Rooftop Solar Helps Send South Australia Grid to Zero Demand in World First

22 Nov 2021  by reneweconomy.com.au   

South Australia on Sunday became the first gigawatt scale grid in the world to reach zero operational demand on Sunday when the combined output of rooftop solar and other small non-scheduled generators exceeded all the local customer load requirements.

The landmark event was observed by several energy analysts, including at Watt Clarity and NEMLog, where Geoff Eldridge noted that a number of measures for South Australia demand notched up record minimums for system normal conditions.

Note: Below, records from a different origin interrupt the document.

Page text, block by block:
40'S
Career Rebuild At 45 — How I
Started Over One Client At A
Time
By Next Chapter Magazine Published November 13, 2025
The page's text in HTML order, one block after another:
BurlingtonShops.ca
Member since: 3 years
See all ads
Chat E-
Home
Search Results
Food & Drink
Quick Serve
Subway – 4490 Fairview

The fact that South Australia’s operating demand could fall to zero, and even into negative territory, was flagged as a possibility this spring by the Australian Energy Market Operator, who noted it would be the first gigawatt scale grid to do this.

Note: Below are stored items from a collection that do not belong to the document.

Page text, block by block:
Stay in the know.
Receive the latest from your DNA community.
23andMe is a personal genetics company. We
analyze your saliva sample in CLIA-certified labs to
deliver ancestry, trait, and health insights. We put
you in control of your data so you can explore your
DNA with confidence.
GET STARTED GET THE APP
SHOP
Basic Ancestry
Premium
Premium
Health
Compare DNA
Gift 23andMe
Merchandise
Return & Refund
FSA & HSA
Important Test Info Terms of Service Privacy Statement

Minimum demand is now possibly the biggest challenge for market operators like AEMO, because under current market settings it needs to have a certain amount of synchronous generation to maintain system strength and grid stability.

It does this by running a minimum amount of gas generation, and through the recent commissioning of spinning machines called synchronous condensers that do not burn fuel. It also needs a link to a neighbouring grid, in this case Victoria, so it can export surplus production.

South Australia set a new milestone for negative demand in the local distributed network for the first time in late September, and experienced this for more than four hours in late October.

This new milestone includes the transmission network, which includes some big mining and industrial loads, such as BHP’s huge Olympic Dam operation, that are connected directly into the transmission network operated by ElectraNet.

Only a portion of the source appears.